Крыльцо пустого дома, в котором квартировал Шатов, было незаперто; но, взобравшись в сени, Ставрогин очутился в совершенном мраке и стал искать рукой лестницу в мезонин. Вдруг сверху отворилась дверь и показался свет; Шатов сам не вышел, а только свою дверь отворил. Когда Николай Всеволодович стал на пороге его комнаты, то разглядел его в углу у стола, стоящего в ожидании.

– Вы примете меня по делу? – спросил он с порога.

– Войдите и садитесь, – отвечал Шатов, – заприте дверь, постойте, я сам.

Он запер дверь на ключ, воротился к столу и сел напротив Николая Всеволодовича. В эту неделю он похудел, а теперь, казалось, был в жару.

– Вы меня измучили, – проговорил он потупясь, тихим полушепотом, – зачем вы не приходили?

– Вы так уверены были, что я приду?

– Да, постойте, я бредил… может, и теперь брежу… Постойте.

Он привстал и на верхней из своих трех полок с книгами, с краю, захватил какую-то вещь. Это был револьвер.

– В одну ночь я бредил, что вы придете меня убивать, и утром рано у бездельника Лямшина купил револьвер на последние деньги; я не хотел вам даваться. Потом я пришел в себя… У меня ни пороху, ни пуль; с тех пор так и лежит на полке. Постойте…

Он привстал и отворил было форточку.

– Не выкидывайте, зачем? – остановил Николай Всеволодович. – Он денег стоит, а завтра люди начнут говорить, что у Шатова под окном валяются револьверы. Положите опять, вот так, садитесь. Скажите, зачем вы точно каетесь предо мной в вашей мысли, что я приду вас убить? Я и теперь не мириться пришел, а говорить о необходимом. Разъясните мне, во-первых, вы меня ударили не за связь мою с вашею женой?

– Вы сами знаете, что нет, – опять потупился Шатов.

– И не потому, что поверили глупой сплетне насчет Дарьи Павловны?

– Нет, нет, конечно, нет! Глупость! Сестра мне с самого начала сказала… – с нетерпением и резко проговорил Шатов, чуть-чуть даже топнув ногой.

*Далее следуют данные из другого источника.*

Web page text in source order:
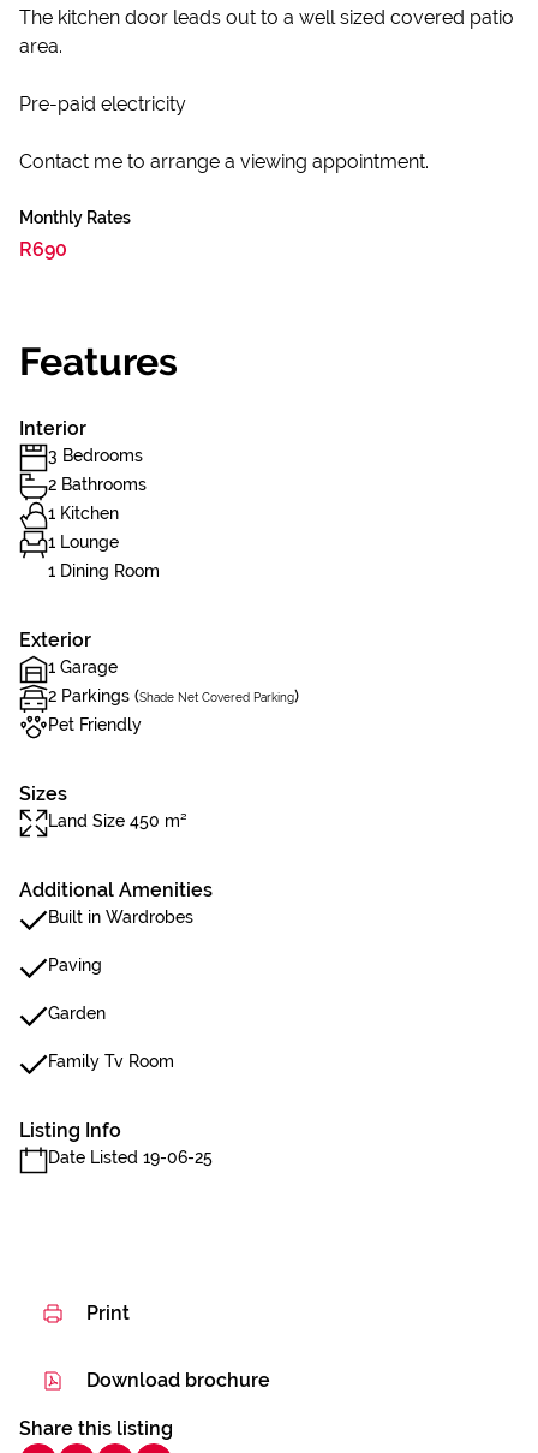
The kitchen door leads out to a well sized covered patio
area.
Pre-paid electricity
Contact me to arrange a viewing appointment.
Monthly Rates
R690
Features
Interior
3 Bedrooms
2 Bathrooms
1 Kitchen
1 Lounge
1 Dining Room
Exterior
1 Garage
2 Parkings (Shade Net Covered Parking)
Pet Friendly
Sizes
Land Size 450 m²
Additional Amenities
Built in Wardrobes
Paving
Garden
Family Tv Room
Listing Info
Date Listed 19-06-25
Print
Download brochure
Share this listing
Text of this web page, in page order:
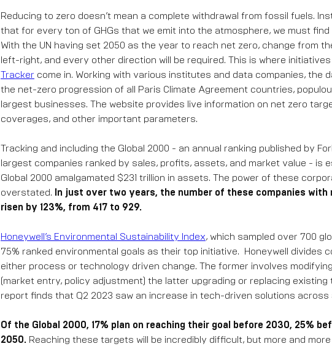
Reducing to zero doesn’t mean a complete withdrawal from fossil fuels.
that for every ton of GHGs that we emit into the atmosphere, we must find
With the UN having set 2050 as the year to reach net zero, change from
left-right, and every other direction will be required. This is where
Tracker come in. Working with various institutes and data companies, the
the net-zero progression of all Paris Climate Agreement countries,
largest businesses. The website provides live information on net zero
coverages, and other important parameters.
Tracking and including the Global 2000 - an annual ranking published by
largest companies ranked by sales, profits, assets, and market value - is
Global 2000 amalgamated $231 trillion in assets. The power of these
overstated. In just over two years, the number of these companies
risen by 123%, from 417 to 929.
Honeywell’s Environmental Sustainability Index, which sampled over 700
75% ranked environmental goals as their top initiative. Honeywell divides
either process or technology driven change. The former involves
(market entry, policy adjustment) the latter upgrading or replacing existing
report finds that Q2 2023 saw an increase in tech-driven solutions across
Of the Global 2000, 17% plan on reaching their goal before 2030, 25%
2050. Reaching these targets will be incredibly difficult, but more and
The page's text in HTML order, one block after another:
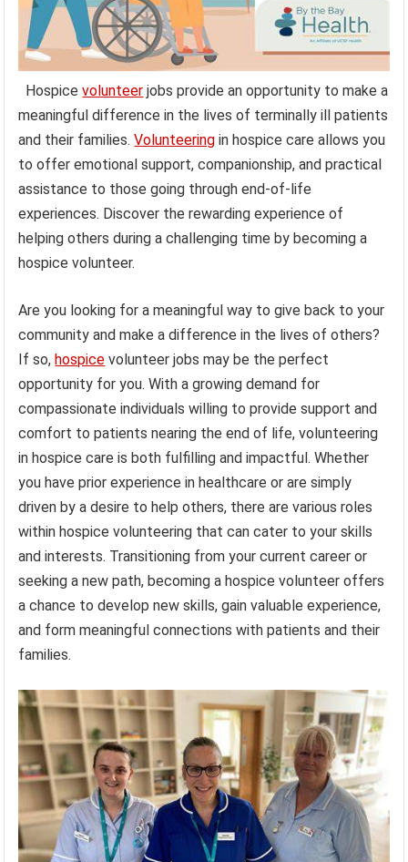
Hospicevolunteer jobs provide an opportunity to make a
meaningful difference in the lives of terminally ill patients
and their families.Volunteering in hospice care allows you
to offer emotional support, companionship, and practical
assistance to those going through end-of-life
experiences. Discover the rewarding experience of
helping others during a challenging time by becoming a
hospice volunteer.
Are you looking for a meaningful way to give back to your
community and make a difference in the lives of others?
If so, hospice volunteer jobs may be the perfect
opportunity for you. With a growing demand for
compassionate individuals willing to provide support and
comfort to patients nearing the end of life, volunteering
in hospice care is both fulfilling and impactful. Whether
you have prior experience in healthcare or are simply
driven by a desire to help others, there are various roles
within hospice volunteering that can cater to your skills
and interests. Transitioning from your current career or
seeking a new path, becoming a hospice volunteer offers
a chance to develop new skills, gain valuable experience,
and form meaningful connections with patients and their
families.
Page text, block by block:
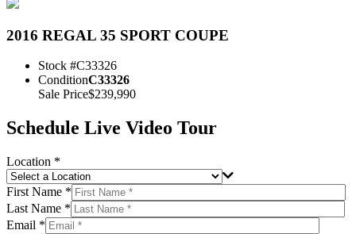
2016 REGAL 35 SPORT COUPE
Stock #C33326
ConditionC33326
Sale Price$239,990
Schedule Live Video Tour
Location *
First Name *
Last Name *
Email *
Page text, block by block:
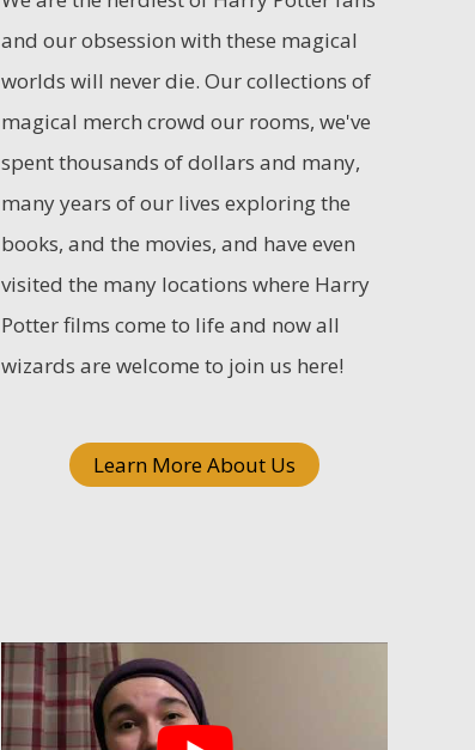
c
h
f
o
r
:
and our obsession with these magical
worlds will never die. Our collections of
magical merch crowd our rooms, we've
spent thousands of dollars and many,
many years of our lives exploring the
books, and the movies, and have even
visited the many locations where Harry
Potter films come to life and now all
wizards are welcome to join us here!
Learn More About Us
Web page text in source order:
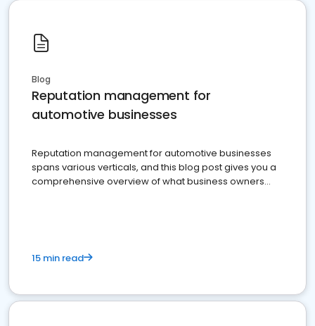
Blog
Reputation management for
automotive businesses
Reputation management for automotive businesses
spans various verticals, and this blog post gives you a
comprehensive overview of what business owners
15 min read
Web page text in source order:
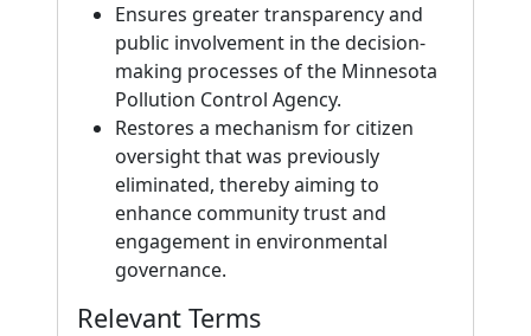
Ensures greater transparency and
public involvement in the decision-
making processes of the Minnesota
Pollution Control Agency.
Restores a mechanism for citizen
oversight that was previously
eliminated, thereby aiming to
enhance community trust and
engagement in environmental
governance.
Relevant Terms
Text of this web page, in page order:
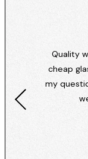
Quality
cheap
my
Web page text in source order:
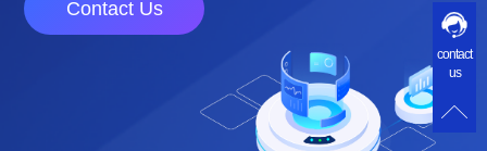
Contact Us
contact
us
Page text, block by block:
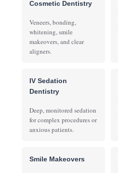
Cosmetic Dentistry
Veneers, bonding,
whitening, smile
makeovers, and clear
aligners.
IV Sedation
Dentistry
Deep, monitored sedation
for complex procedures or
anxious patients.
Smile Makeovers
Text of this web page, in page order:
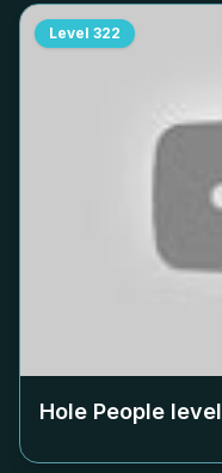
Level 322
Hole People level
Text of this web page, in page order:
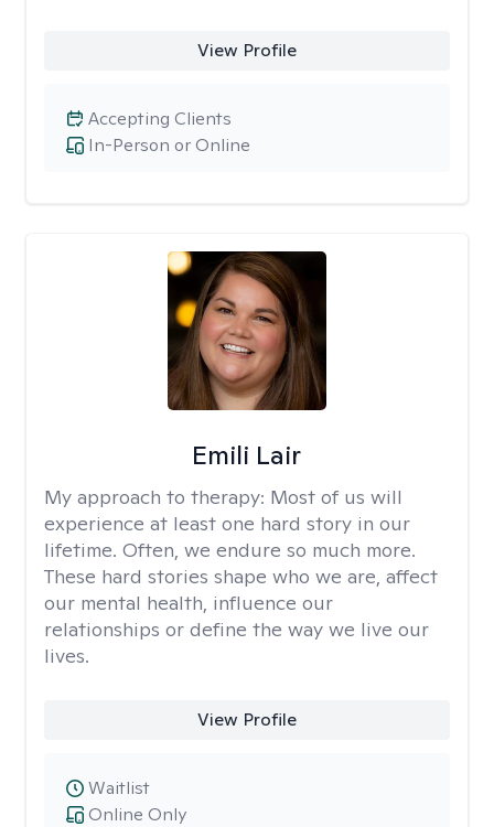
View Profile
In-Person or Online
Accepting Clients
Emili Lair
My approach to therapy: Most of us will
experience at least one hard story in our
lifetime. Often, we endure so much more.
These hard stories shape who we are, affect
our mental health, influence our
relationships or define the way we live our
lives.
View Profile
Online Only
Waitlist
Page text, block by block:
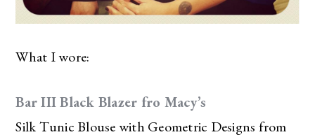
What I wore:
Bar III Black Blazer fro Macy’s
Silk Tunic Blouse with Geometric Designs from
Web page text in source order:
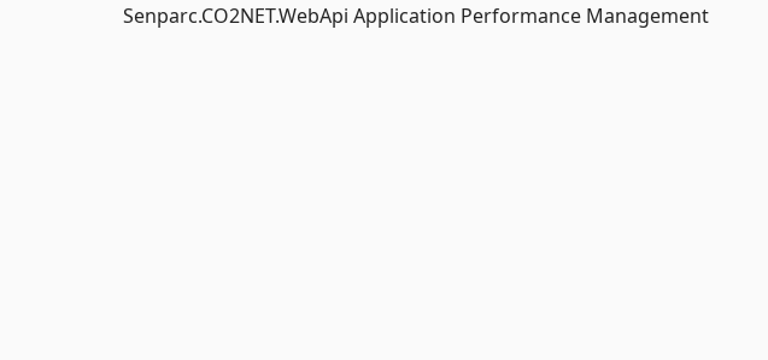
Senparc.CO2NET.WebApi Application Performance Management
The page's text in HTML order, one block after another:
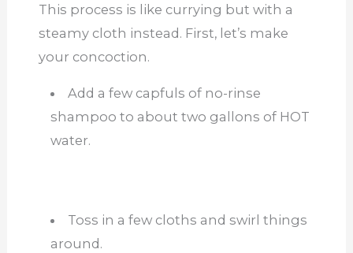
This process is like currying but with a
steamy cloth instead. First, let’s make
your concoction.
Add a few capfuls of no-rinse
shampoo to about two gallons of HOT
water.
Toss in a few cloths and swirl things
around.
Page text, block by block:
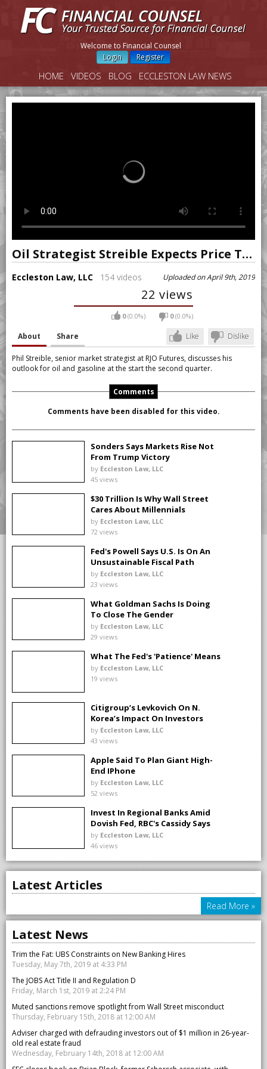
Welcome to Financial Counsel
Login
Register
HOME VIDEOS BLOG ECCLESTON LAW NEWS
Oil Strategist Streible Expects Price To Rise Over Next Few Months
Eccleston Law, LLC 154 videos Uploaded on April 9th, 2019
22 views
0(0.0%) 0(0.0%)
Like Dislike
About Share
Phil Streible, senior market strategist at RJO Futures, discusses his
outlook for oil and gasoline at the start the second quarter.
Comments
Comments have been disabled for this video.
Sonders Says Markets Rise Not
From Trump Victory
by Eccleston Law, LLC
45 views
$30 Trillion Is Why Wall Street
Cares About Millennials
by Eccleston Law, LLC
72 views
Fed's Powell Says U.S. Is On An
Unsustainable Fiscal Path
by Eccleston Law, LLC
23 views
What Goldman Sachs Is Doing
To Close The Gender
Investment Gap
by Eccleston Law, LLC
29 views
What The Fed's 'Patience' Means
by Eccleston Law, LLC
19 views
Citigroup’s Levkovich On N.
Korea’s Impact On Investors
by Eccleston Law, LLC
43 views
Apple Said To Plan Giant High-
End IPhone
by Eccleston Law, LLC
52 views
Invest In Regional Banks Amid
Dovish Fed, RBC's Cassidy Says
by Eccleston Law, LLC
46 views
Latest Articles
Read More »
Latest News
Trim the Fat: UBS Constraints on New Banking Hires
Tuesday, May 7th, 2019 at 4:33 PM
The JOBS Act Title II and Regulation D
Friday, March 1st, 2019 at 2:24 PM
Muted sanctions remove spotlight from Wall Street misconduct
Thursday, February 15th, 2018 at 12:00 AM
Adviser charged with defrauding investors out of $1 million in 26-year-
old real estate fraud
Wednesday, February 14th, 2018 at 12:00 AM
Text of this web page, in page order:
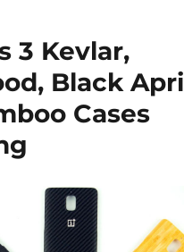
3 Kevlar,
Black
Cases
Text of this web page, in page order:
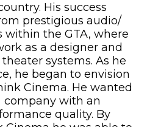
His success
prestigious audio/
within the GTA, where
as a designer and
systems. As he
he began to envision
Cinema. He wanted
company with an
quality. By
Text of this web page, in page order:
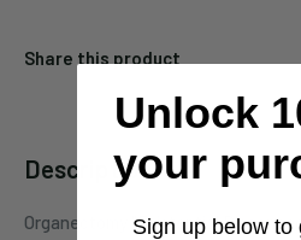
Share this product
Description
Organectomy "Existential
Unlock
your
Sign up below to
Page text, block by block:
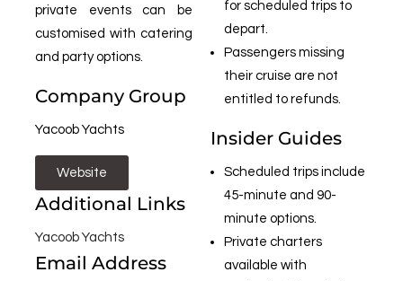
private events can be
customised with catering
and party options.
Company Group
Yacoob Yachts
Website
Additional Links
Yacoob Yachts
Email Address
for scheduled trips to
depart.
Passengers missing
their cruise are not
entitled to refunds.
Insider Guides
Scheduled trips include
45-minute and 90-
minute options.
Private charters
available with
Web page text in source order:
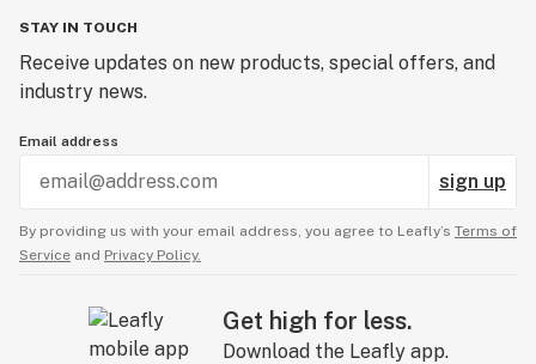
STAY IN TOUCH
Receive updates on new products, special offers, and
industry news.
Email address
sign up
By providing us with your email address, you agree to Leafly’s Terms of
Service and Privacy Policy.
Get high for less.
Download the Leafly app.
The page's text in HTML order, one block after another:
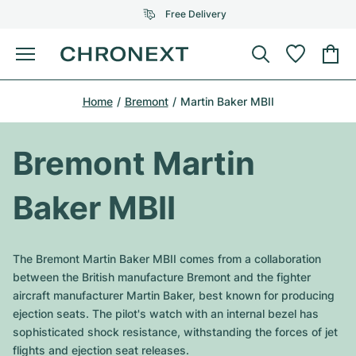
Free Delivery
Menu
Buy Watch
SELECTED BRANDS
Top Models
Air-King
Omega
All Omega Models
Top Models
Patek Philippe
All Patek Philippe models
Top Models
All Audemars Piguet models
Cartier
Breitling
SELECTED BRANDS
Tiffany
Louis Vuitton
Van Cleef & Arpels
Bvlgari
New Arrivals
Journal
Home Bremont Martin Baker MBII
Bremont Martin
Baker MBII
The Bremont Martin Baker MBII comes from a collaboration
between the British manufacture Bremont and the fighter
aircraft manufacturer Martin Baker, best known for producing
ejection seats. The pilot's watch with an internal bezel has
sophisticated shock resistance, withstanding the forces of jet
flights and ejection seat releases.
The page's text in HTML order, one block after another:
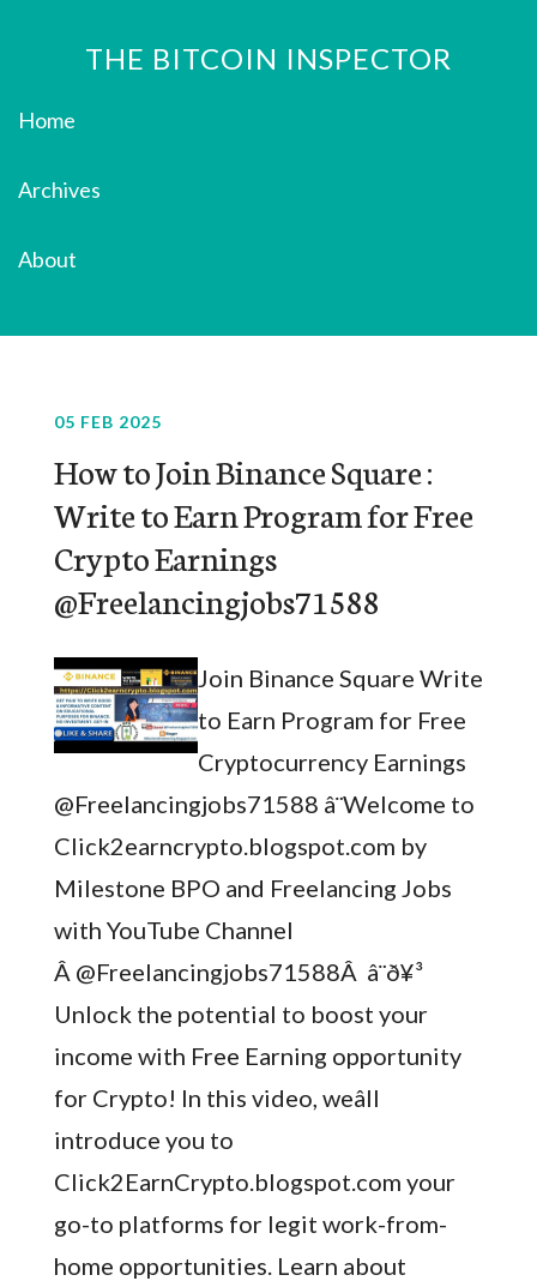
THE BITCOIN INSPECTOR
Home
Archives
About
05 FEB 2025
How to Join Binance Square :
Write to Earn Program for Free
Crypto Earnings
@Freelancingjobs71588
Join Binance Square Write
to Earn Program for Free
Cryptocurrency Earnings
@Freelancingjobs71588 â¨Welcome to
Click2earncrypto.blogspot.com by
Milestone BPO and Freelancing Jobs
with YouTube Channel
Â @Freelancingjobs71588Â â¨ð¥³
Unlock the potential to boost your
income with Free Earning opportunity
for Crypto! In this video, weâll
introduce you to
Click2EarnCrypto.blogspot.com your
go-to platforms for legit work-from-
home opportunities. Learn about
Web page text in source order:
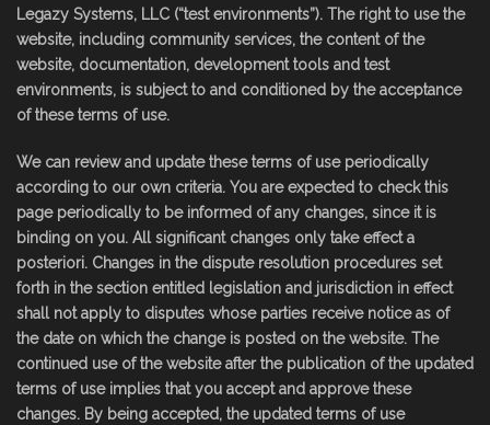
Legazy Systems, LLC (“test environments”). The right to use the
website, including community services, the content of the
website, documentation, development tools and test
environments, is subject to and conditioned by the acceptance
of these terms of use.
We can review and update these terms of use periodically
according to our own criteria. You are expected to check this
page periodically to be informed of any changes, since it is
binding on you. All significant changes only take effect a
posteriori. Changes in the dispute resolution procedures set
forth in the section entitled legislation and jurisdiction in effect
shall not apply to disputes whose parties receive notice as of
the date on which the change is posted on the website. The
continued use of the website after the publication of the updated
terms of use implies that you accept and approve these
changes. By being accepted, the updated terms of use
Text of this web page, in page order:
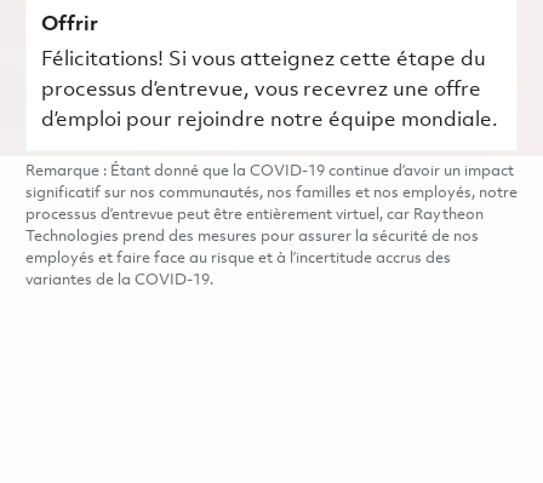
Offrir
Félicitations! Si vous atteignez cette étape du
processus d’entrevue, vous recevrez une offre
d’emploi pour rejoindre notre équipe mondiale.
Remarque : Étant donné que la COVID-19 continue d’avoir un impact
significatif sur nos communautés, nos familles et nos employés, notre
processus d’entrevue peut être entièrement virtuel, car Raytheon
Technologies prend des mesures pour assurer la sécurité de nos
employés et faire face au risque et à l’incertitude accrus des
variantes de la COVID-19.
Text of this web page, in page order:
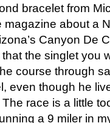
bracelet from
magazine about a
Canyon De
the singlet you
course through
even though he
race is a little
a 9 miler in
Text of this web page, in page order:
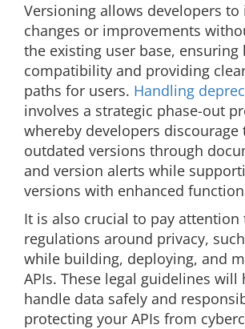
Versioning allows developers
changes or improvements
the existing user base, ensuring
compatibility and providing
paths for users. Handling
involves a strategic phase-out
whereby developers discourage
outdated versions through
and version alerts while
versions with enhanced
It is also crucial to pay attention
regulations around privacy, such
while building, deploying, and
APIs. These legal guidelines will
handle data safely and
protecting your APIs from
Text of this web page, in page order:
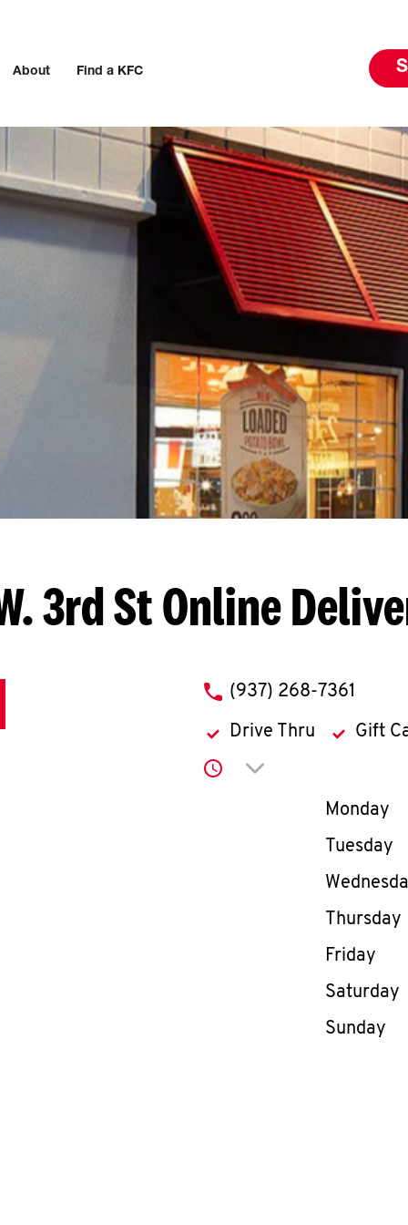
About Find a KFC
3rd StOnline
phone
(937) 268-7361
Drive Thru Gift
Click to expand or
Day of
Monday
Tuesday
Thursday
Friday
Saturday
Sunday
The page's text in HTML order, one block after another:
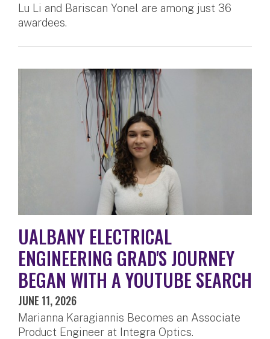
Lu Li and Bariscan Yonel are among just 36
awardees.
UALBANY ELECTRICAL
ENGINEERING GRAD'S JOURNEY
BEGAN WITH A YOUTUBE SEARCH
JUNE 11, 2026
Marianna Karagiannis Becomes an Associate
Product Engineer at Integra Optics.
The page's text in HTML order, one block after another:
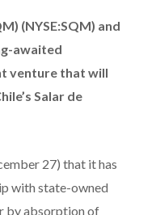
(NYSE:SQM) and
awaited
venture that will
Salar de
27) that it has
with state-owned
by absorption of

– Стало быть, и я угадал, и вы угадали, – спокойным тоном продолжал Ставрогин, – вы правы: Марья Тимофеевна Лебядкина – моя законная, обвенчанная со мною жена, в Петербурге, года четыре с половиной назад. Ведь вы меня за нее ударили?

Шатов, совсем пораженный, слушал и молчал.

– Я угадал и не верил, – пробормотал он наконец, странно смотря на Ставрогина.

– И ударили?

Шатов вспыхнул и забормотал почти без связи:

– Я за ваше падение… за ложь. Я не для того подходил, чтобы вас наказать; когда я подходил, я не знал, что ударю… Я за то, что вы так много значили в моей жизни… Я…

– Понимаю, понимаю, берегите слова. Мне жаль, что вы в жару; у меня самое необходимое дело.

– Я слишком долго вас ждал, – как-то весь чуть не затрясся Шатов и привстал было с места, – говорите ваше дело, я тоже скажу… потом…

Он сел.

– Это дело не из той категории, – начал Николай Всеволодович, приглядываясь к нему с любопытством, – по некоторым обстоятельствам я принужден был сегодня же выбрать такой час и идти к вам предупредить, что, может быть, вас убьют.

Шатов дико смотрел на него.

– Я знаю, что мне могла бы угрожать опасность, – проговорил он размеренно, – но вам, вам-то почему это может быть известно?

– Потому что я тоже принадлежу к ним, как и вы, и такой же член их общества, как и вы.

– Вы… вы член общества?

– Я по глазам вашим вижу, что вы всего от меня ожидали, только не этого, – чуть-чуть усмехнулся Николай Всеволодович, – но позвольте, стало быть, вы уже знали, что на вас покушаются?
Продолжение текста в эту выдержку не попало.